PROVIDED DATA =>
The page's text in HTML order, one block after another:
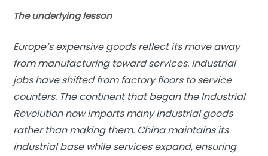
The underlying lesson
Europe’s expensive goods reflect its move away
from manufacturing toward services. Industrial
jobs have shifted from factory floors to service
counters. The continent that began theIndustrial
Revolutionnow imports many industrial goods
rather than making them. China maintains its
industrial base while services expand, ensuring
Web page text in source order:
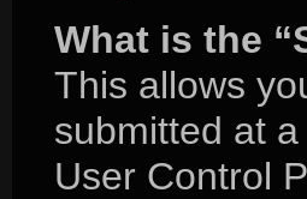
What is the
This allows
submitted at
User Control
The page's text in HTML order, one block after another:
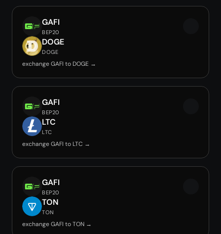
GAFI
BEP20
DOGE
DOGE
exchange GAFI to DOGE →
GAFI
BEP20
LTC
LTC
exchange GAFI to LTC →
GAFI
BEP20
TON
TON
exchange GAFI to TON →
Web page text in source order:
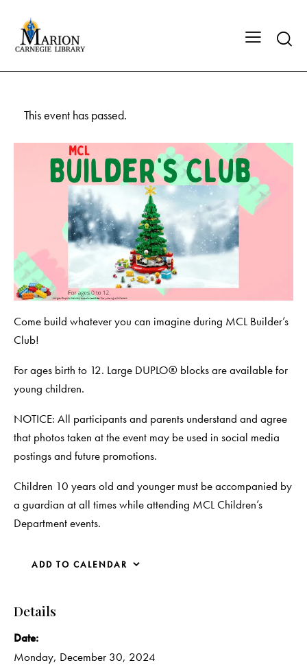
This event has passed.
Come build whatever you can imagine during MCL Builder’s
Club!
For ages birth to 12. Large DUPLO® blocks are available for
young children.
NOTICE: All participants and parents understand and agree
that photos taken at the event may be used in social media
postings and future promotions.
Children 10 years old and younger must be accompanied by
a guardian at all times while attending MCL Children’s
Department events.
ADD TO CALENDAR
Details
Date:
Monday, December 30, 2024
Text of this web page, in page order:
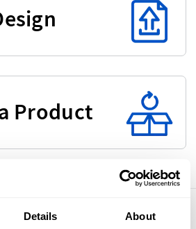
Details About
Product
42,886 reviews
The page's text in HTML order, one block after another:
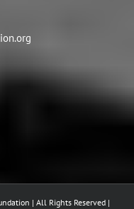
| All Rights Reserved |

WORK ORDER => Your task is to retype, exactly and only, the lines from the line holding "Text of this" through the final line of the data above, with both ends kept. Drop the pictures.

RESPONSE AREA =>
Text of this web page, in page order:
Details About
Product
42,886 reviews
The page's text in HTML order, one block after another:
| All Rights Reserved |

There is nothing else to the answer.